*** Material for the task

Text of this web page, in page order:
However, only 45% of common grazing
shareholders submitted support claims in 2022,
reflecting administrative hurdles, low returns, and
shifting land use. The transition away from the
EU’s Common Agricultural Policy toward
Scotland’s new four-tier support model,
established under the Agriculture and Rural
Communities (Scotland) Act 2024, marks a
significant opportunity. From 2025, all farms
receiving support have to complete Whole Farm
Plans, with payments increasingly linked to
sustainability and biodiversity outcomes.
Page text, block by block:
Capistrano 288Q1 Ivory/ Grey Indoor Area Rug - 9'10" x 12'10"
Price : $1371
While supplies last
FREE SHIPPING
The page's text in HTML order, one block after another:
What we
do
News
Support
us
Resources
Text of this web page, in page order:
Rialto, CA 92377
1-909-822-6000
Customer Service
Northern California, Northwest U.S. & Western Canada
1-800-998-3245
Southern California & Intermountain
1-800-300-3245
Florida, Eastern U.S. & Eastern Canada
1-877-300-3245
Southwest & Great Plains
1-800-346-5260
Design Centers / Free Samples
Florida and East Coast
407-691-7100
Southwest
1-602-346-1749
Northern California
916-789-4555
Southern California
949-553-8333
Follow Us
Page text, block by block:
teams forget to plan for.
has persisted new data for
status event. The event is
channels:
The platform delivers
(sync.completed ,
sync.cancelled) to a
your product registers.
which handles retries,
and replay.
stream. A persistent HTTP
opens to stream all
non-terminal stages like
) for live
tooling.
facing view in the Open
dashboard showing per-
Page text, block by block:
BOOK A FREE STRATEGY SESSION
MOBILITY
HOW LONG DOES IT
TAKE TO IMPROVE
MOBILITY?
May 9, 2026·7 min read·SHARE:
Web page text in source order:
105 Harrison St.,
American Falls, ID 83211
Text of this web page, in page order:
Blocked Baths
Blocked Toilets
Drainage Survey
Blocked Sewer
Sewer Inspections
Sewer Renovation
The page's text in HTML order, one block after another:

******

_Exercise description_
Each line of the data must be copied exactly as it appears.

_Solution for this problem_
Text of this web page, in page order:
However, only 45% of common grazing
shareholders submitted support claims in 2022,
reflecting administrative hurdles, low returns, and
shifting land use. The transition away from the
EU’s Common Agricultural Policy toward
Scotland’s new four-tier support model,
established under the Agriculture and Rural
Communities (Scotland) Act 2024, marks a
significant opportunity. From 2025, all farms
receiving support have to complete Whole Farm
Plans, with payments increasingly linked to
sustainability and biodiversity outcomes.
Page text, block by block:
Capistrano 288Q1 Ivory/ Grey Indoor Area Rug - 9'10" x 12'10"
Price : $1371
While supplies last
FREE SHIPPING
The page's text in HTML order, one block after another:
What we
do
News
Support
us
Resources
Text of this web page, in page order:
Rialto, CA 92377
1-909-822-6000
Customer Service
Northern California, Northwest U.S. & Western Canada
1-800-998-3245
Southern California & Intermountain
1-800-300-3245
Florida, Eastern U.S. & Eastern Canada
1-877-300-3245
Southwest & Great Plains
1-800-346-5260
Design Centers / Free Samples
Florida and East Coast
407-691-7100
Southwest
1-602-346-1749
Northern California
916-789-4555
Southern California
949-553-8333
Follow Us
Page text, block by block:
teams forget to plan for.
has persisted new data for
status event. The event is
channels:
The platform delivers
(sync.completed ,
sync.cancelled) to a
your product registers.
which handles retries,
and replay.
stream. A persistent HTTP
opens to stream all
non-terminal stages like
) for live
tooling.
facing view in the Open
dashboard showing per-
Page text, block by block:
BOOK A FREE STRATEGY SESSION
MOBILITY
HOW LONG DOES IT
TAKE TO IMPROVE
MOBILITY?
May 9, 2026·7 min read·SHARE:
Web page text in source order:
105 Harrison St.,
American Falls, ID 83211
Text of this web page, in page order:
Blocked Baths
Blocked Toilets
Drainage Survey
Blocked Sewer
Sewer Inspections
Sewer Renovation
The page's text in HTML order, one block after another:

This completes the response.